Este modelo de dominação ideológica praticada pelos europeus, afetou os


âmbitos econômicos, políticos, sociais, e por fim, culturais. Apesar desta ideologia
ser amplamente criticada, ainda restam vestígios enraizados na cultura de cada
povo. Embora tenham acontecido movimentos de independência dos países
colonizados, os mesmos ainda permanecem subordinados aos seus colonizadores.
Visto que, apesar da independência política, continuam alimentando as metrópoles,
exportação de matéria prima a preços quase nulos, facilitação tributária de
importação, entre outros.
A partir deste tipo de questionamento a respeito da ideologia imperialista,
eurocêntrica, tornou-se necessário a estruturação de novas concepções do mundo.
Dessa forma, autores como Boaventura Santos emergiram, com autoria, para
sustentar novas epistemes, ou epistemes do sul. Assim, surgiu o conceito de sulear.

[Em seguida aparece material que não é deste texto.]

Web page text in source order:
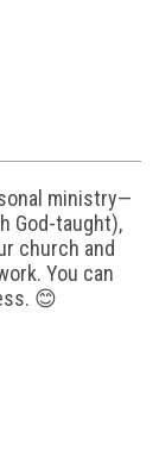
ministry—
God-taught),
church and
You can
😊
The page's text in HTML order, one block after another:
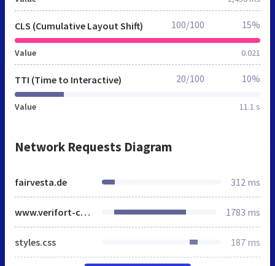
CLS (Cumulative Layout Shift)
Value 0.021
100/100 15%
TTI (Time to Interactive)
Value 11.1 s
20/100 10%
Network Requests Diagram
fairvesta.de 312 ms
www.verifort-capital.de 1783 ms
styles.css 187 ms
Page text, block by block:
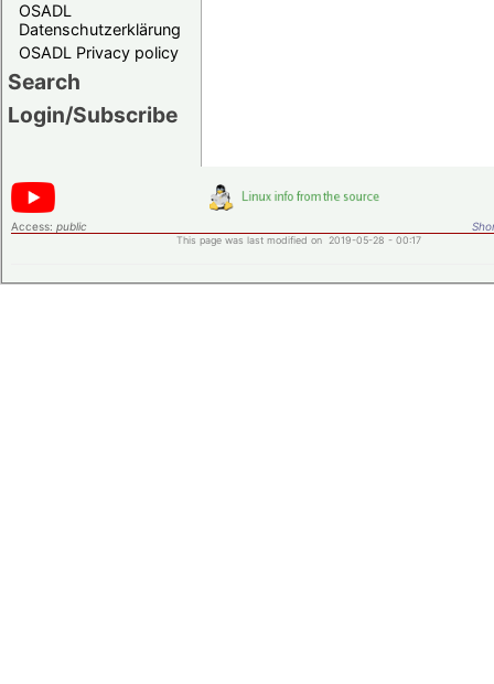
OSADL
Datenschutzerklärung
OSADL Privacy policy
Search
Login/Subscribe
Access: public
This page was last modified on 2019-05-28 - 00:17
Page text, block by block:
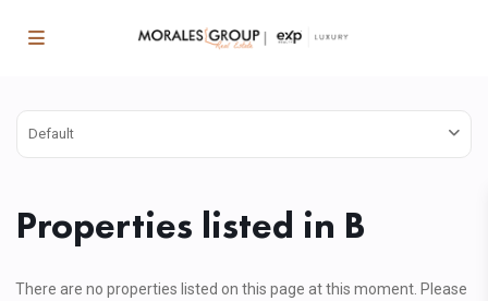
Default
Properties listed in B
There are no properties listed on this page at this moment. Please
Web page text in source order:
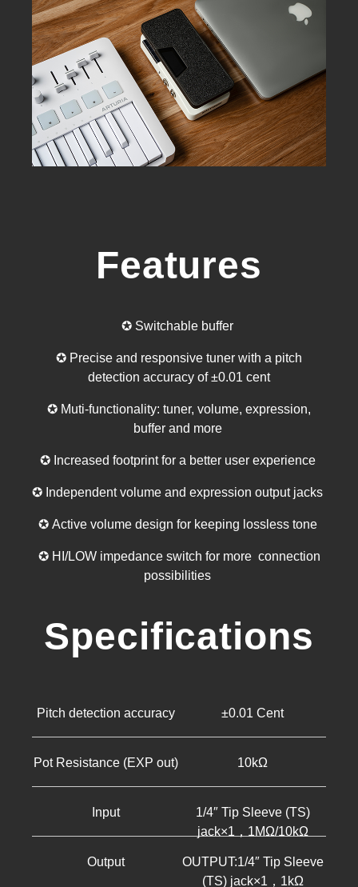
Features
✪ Switchable buffer
✪ Precise and responsive tuner with a pitch
detection accuracy of ±0.01 cent
✪ Muti-functionality: tuner, volume, expression,
buffer and more
✪ Increased footprint for a better user experience
✪ Independent volume and expression output jacks
✪ Active volume design for keeping lossless tone
✪ HI/LOW impedance switch for more connection
possibilities
Specifications
Pitch detection accuracy ±0.01 Cent
Pot Resistance (EXP out) 10kΩ
Input
1/4″ Tip Sleeve (TS)
jack×1，1MΩ/10kΩ
Output
OUTPUT:1/4″ Tip Sleeve
(TS) jack×1，1kΩ
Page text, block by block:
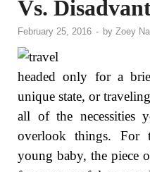
Vs.
February 25, 2016 - by Zoey
headed only for a
unique state, or
all of the necessities
overlook things. For
young baby, the piece
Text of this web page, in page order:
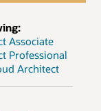
Associate
Professional
Architect
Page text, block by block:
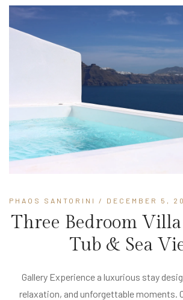
PHAOS SANTORINI / DECEMBER 5,
Three Bedroom
Tub & Sea
Gallery Experience a luxurious stay
relaxation, and unforgettable moments.
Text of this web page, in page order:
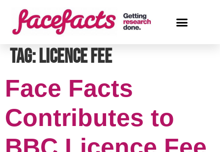
Tag:licence fee
Face Facts
Contributes to
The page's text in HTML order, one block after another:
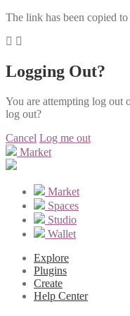
The link has been copied
Logging Out?
You are attempting log out
log out?
Cancel Log me out
Market
Market
Spaces
Studio
Wallet
Explore
Plugins
Create
Help Center
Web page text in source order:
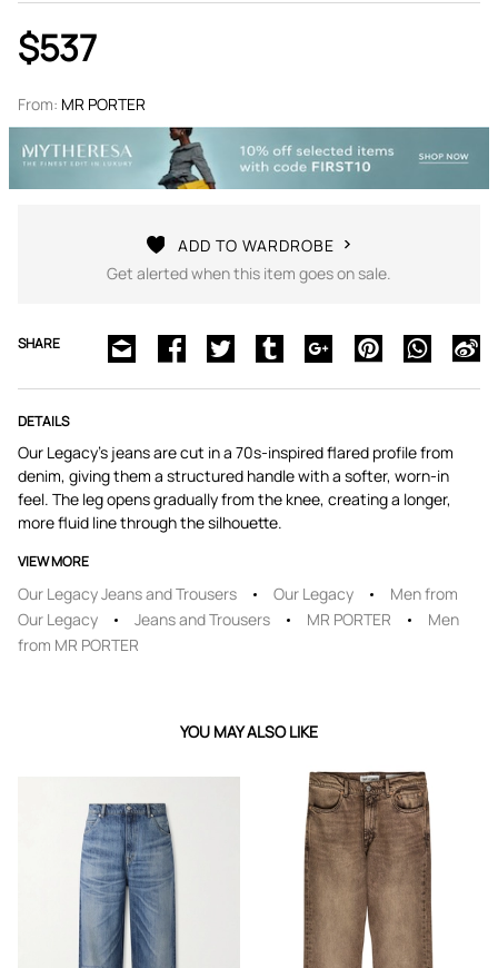
$537
From: MR PORTER
ADD TO WARDROBE
Get alerted when this item goes on sale.
SHARE
DETAILS
Our Legacy's jeans are cut in a 70s-inspired flared profile from
denim, giving them a structured handle with a softer, worn-in
feel. The leg opens gradually from the knee, creating a longer,
more fluid line through the silhouette.
VIEW MORE
Our Legacy Jeans and Trousers Our Legacy
Men from
Our Legacy
Jeans and Trousers MR PORTER
Men
from MR PORTER
YOU MAY ALSO LIKE
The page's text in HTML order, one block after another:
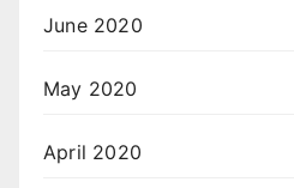
June 2020
May 2020
April 2020
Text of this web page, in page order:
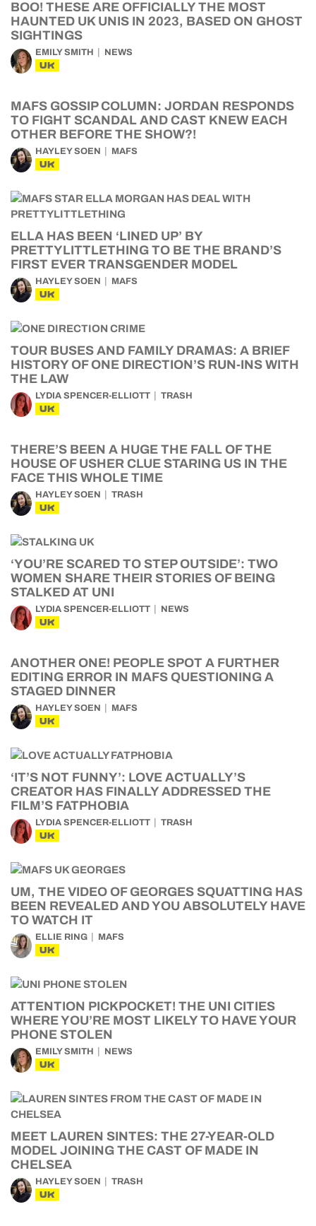
BOO! THESE ARE OFFICIALLY THE MOST
HAUNTED UK UNIS IN 2023, BASED ON GHOST
SIGHTINGS
EMILY SMITH NEWS
UK
MAFS GOSSIP COLUMN: JORDAN RESPONDS
TO FIGHT SCANDAL AND CAST KNEW EACH
OTHER BEFORE THE SHOW?!
HAYLEY SOEN MAFS
UK
ELLA HAS BEEN ‘LINED UP’ BY
PRETTYLITTLETHING TO BE THE BRAND’S
FIRST EVER TRANSGENDER MODEL
HAYLEY SOEN MAFS
UK
TOUR BUSES AND FAMILY DRAMAS: A BRIEF
HISTORY OF ONE DIRECTION’S RUN-INS WITH
THE LAW
LYDIA SPENCER-ELLIOTT TRASH
UK
THERE’S BEEN A HUGE THE FALL OF THE
HOUSE OF USHER CLUE STARING US IN THE
FACE THIS WHOLE TIME
HAYLEY SOEN TRASH
UK
‘YOU’RE SCARED TO STEP OUTSIDE’: TWO
WOMEN SHARE THEIR STORIES OF BEING
STALKED AT UNI
LYDIA SPENCER-ELLIOTT NEWS
UK
ANOTHER ONE! PEOPLE SPOT A FURTHER
EDITING ERROR IN MAFS QUESTIONING A
STAGED DINNER
HAYLEY SOEN MAFS
UK
‘IT’S NOT FUNNY’: LOVE ACTUALLY’S
CREATOR HAS FINALLY ADDRESSED THE
FILM’S FATPHOBIA
LYDIA SPENCER-ELLIOTT TRASH
UK
UM, THE VIDEO OF GEORGES SQUATTING HAS
BEEN REVEALED AND YOU ABSOLUTELY HAVE
TO WATCH IT
ELLIE RING MAFS
UK
ATTENTION PICKPOCKET! THE UNI CITIES
WHERE YOU’RE MOST LIKELY TO HAVE YOUR
PHONE STOLEN
EMILY SMITH NEWS
UK
MEET LAUREN SINTES: THE 27-YEAR-OLD
MODEL JOINING THE CAST OF MADE IN
CHELSEA
HAYLEY SOEN TRASH
UK
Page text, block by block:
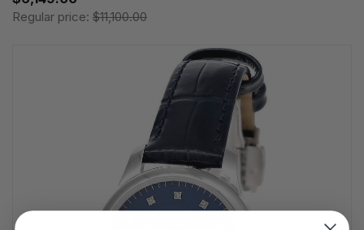
Regular price: $11,100.00
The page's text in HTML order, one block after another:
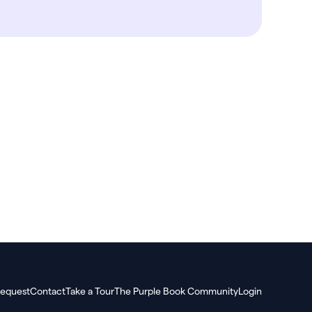
ContactTake a TourThe Purple Book CommunityLogin
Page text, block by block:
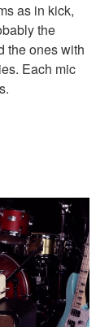
as in kick,
the
the ones with
Each mic
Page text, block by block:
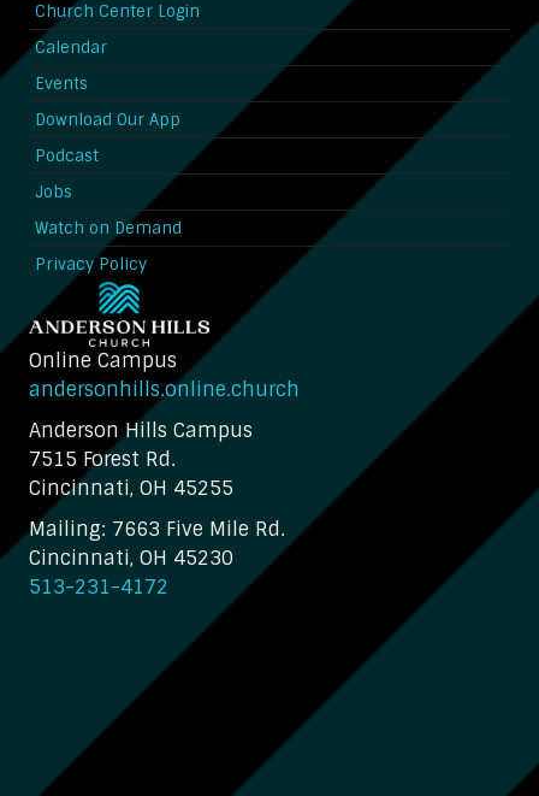
Church Center Login
Calendar
Events
Download Our App
Podcast
Jobs
Watch on Demand
Privacy Policy
Online Campus
andersonhills.online.church
Anderson Hills Campus
7515 Forest Rd.
Cincinnati, OH 45255
Mailing: 7663 Five Mile Rd.
Cincinnati, OH 45230
513-231-4172
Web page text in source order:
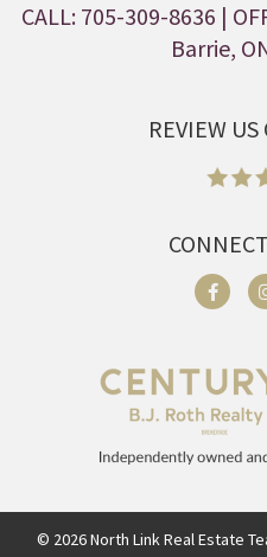
CALL: 705-309-8636 |
Barrie,
REVIEW US
© 2026North Link Real Estate
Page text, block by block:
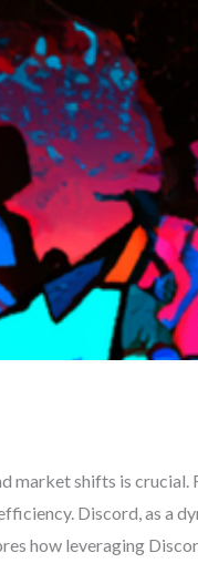
shifts is crucial.
Discord, as a
how leveraging
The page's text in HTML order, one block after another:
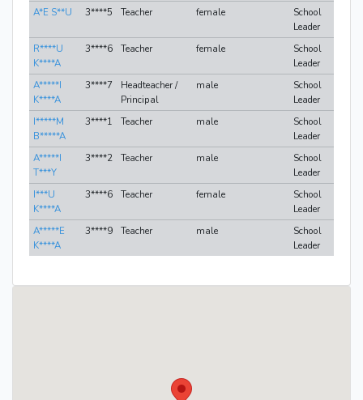
A*E S**U
3****5 Teacher female
School
Leader
R****U
K****A
3****6 Teacher female
School
Leader
A*****I
K****A
3****7
Headteacher /
Principal
male
School
Leader
I*****M
B*****A
3****1 Teacher male
School
Leader
A*****I
T***Y
3****2 Teacher male
School
Leader
I***U
K****A
3****6 Teacher female
School
Leader
A*****E
K****A
3****9 Teacher male
School
Leader
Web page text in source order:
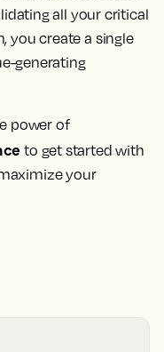
all your critical
you create a single
generating
power of
to get started with
your
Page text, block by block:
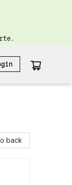
back
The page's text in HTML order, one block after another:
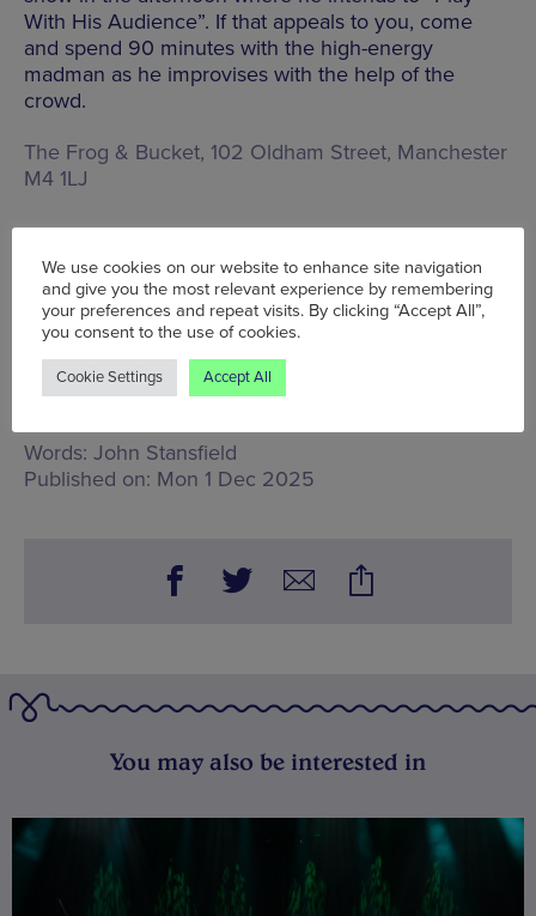
With His Audience”. If that appeals to you, come
and spend 90 minutes with the high-energy
madman as he improvises with the help of the
crowd.
The Frog & Bucket, 102 Oldham Street, Manchester
M4 1LJ
BOOK TICKETS
Tue 2 Dec - Sun 7 Dec
Words: John Stansfield
Published on: Mon 1 Dec 2025
You may also be interested in
We use cookies on our website to enhance site navigation
and give you the most relevant experience by remembering
your preferences and repeat visits. By clicking “Accept All”,
you consent to the use of cookies.
Cookie Settings Accept All
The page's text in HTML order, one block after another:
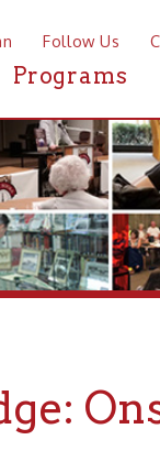
Contact
News
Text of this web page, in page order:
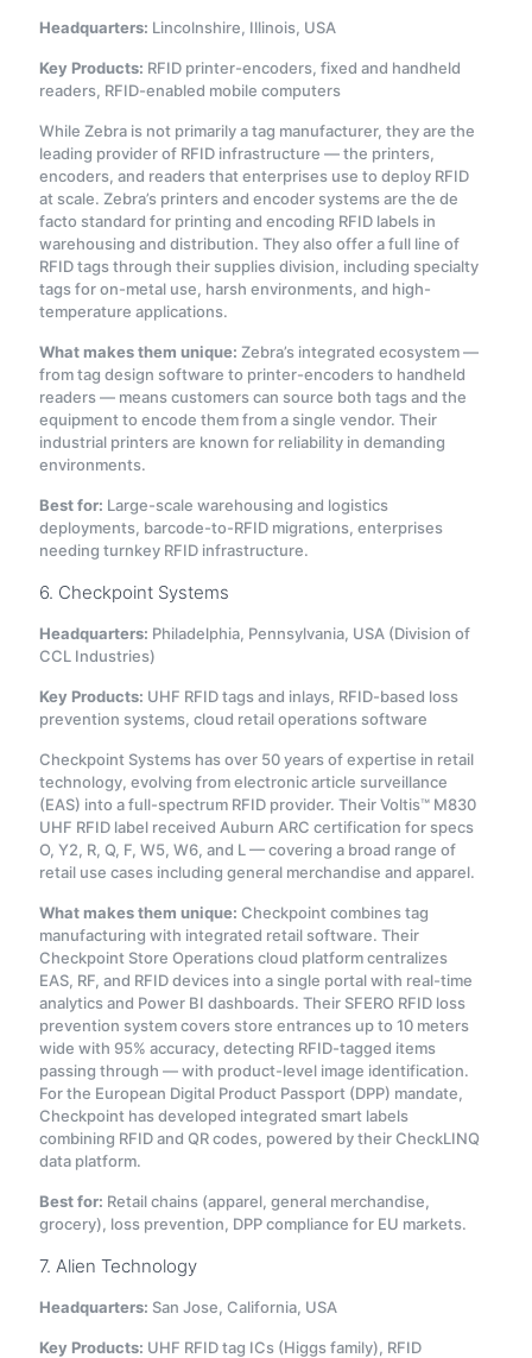
Headquarters: Lincolnshire, Illinois, USA
Key Products: RFID printer-encoders, fixed and handheld
readers, RFID-enabled mobile computers
While Zebra is not primarily a tag manufacturer, they are the
leading provider of RFID infrastructure — the printers,
encoders, and readers that enterprises use to deploy RFID
at scale. Zebra’s printers and encoder systems are the de
facto standard for printing and encoding RFID labels in
warehousing and distribution. They also offer a full line of
RFID tags through their supplies division, including specialty
tags for on-metal use, harsh environments, and high-
temperature applications.
What makes them unique: Zebra’s integrated ecosystem —
from tag design software to printer-encoders to handheld
readers — means customers can source both tags and the
equipment to encode them from a single vendor. Their
industrial printers are known for reliability in demanding
environments.
Best for: Large-scale warehousing and logistics
deployments, barcode-to-RFID migrations, enterprises
needing turnkey RFID infrastructure.
6. Checkpoint Systems
Headquarters: Philadelphia, Pennsylvania, USA (Division of
CCL Industries)
Key Products: UHF RFID tags and inlays, RFID-based loss
prevention systems, cloud retail operations software
Checkpoint Systems has over 50 years of expertise in retail
technology, evolving from electronic article surveillance
(EAS) into a full-spectrum RFID provider. Their Voltis™ M830
UHF RFID label received Auburn ARC certification for specs
O, Y2, R, Q, F, W5, W6, and L — covering a broad range of
retail use cases including general merchandise and apparel.
What makes them unique: Checkpoint combines tag
manufacturing with integrated retail software. Their
Checkpoint Store Operations cloud platform centralizes
EAS, RF, and RFID devices into a single portal with real-time
analytics and Power BI dashboards. Their SFERO RFID loss
prevention system covers store entrances up to 10 meters
wide with 95% accuracy, detecting RFID-tagged items
passing through — with product-level image identification.
For the European Digital Product Passport (DPP) mandate,
Checkpoint has developed integrated smart labels
combining RFID and QR codes, powered by their CheckLINQ
data platform.
Best for: Retail chains (apparel, general merchandise,
grocery), loss prevention, DPP compliance for EU markets.
7. Alien Technology
Headquarters: San Jose, California, USA
Key Products: UHF RFID tag ICs (Higgs family), RFID

Sua premissa, é substituir o conceito ‘’usual’’ nortear (dar sentido, dar um norte), por
sulear (dar um sul).
O sentido de norte e sul não é só territorial, pois também tem a ver com o
contexto colonizador e colonizado. Os países do norte, apresentam-se como os
colonizadores, já os do Sul, são considerados colonizados. Isso demonstra que, até
em situações mínimas, essa dominação ideológica está presente. Mesmo nos
países do Sul, que deveriam se desvincular dessa situação, utilizam o termo
‘’nortear’’, sem nem ter noção do peso cultural/ histórico deste termo.
Em qualquer âmbito (social, político, cultural), percebe-se os reflexos dessa
dominação imposta secularmente do Norte sobre o Sul (até mesmo do Ocidente
para o Oriente, apesar de não estar ligada às epistemologias do Sul, está ligada ao
imperialismo europeu). É necessário portanto, a contínua busca de desvinculação
destas normas/ padrões culturalmente enraizados.
Para sulear novas concepções de mundo, é fundamental a construção de
novas epistemes. E, para esse fim, é inevitável seguir por caminhos alternativos.
Somente em uma idealização radicalmente diferente, encontram-se possibilidades
de mudança significativa do sistema-mundo vigente. Portanto, sulear novas
concepções de mundo, é, na realidade, pensar em modificações estruturais que
rompam este sistema eurocentrista e autoritário historicamente estabelecido.
REFERÊNCIAS:
BORGES, Paulo Henrique; QUADROS, José Luiz; MIRANDA; Patrícia.
Decolonialidade a partir do Brasil, Vol. 1. Belo Horizonte, Ed. Dialética, 2020.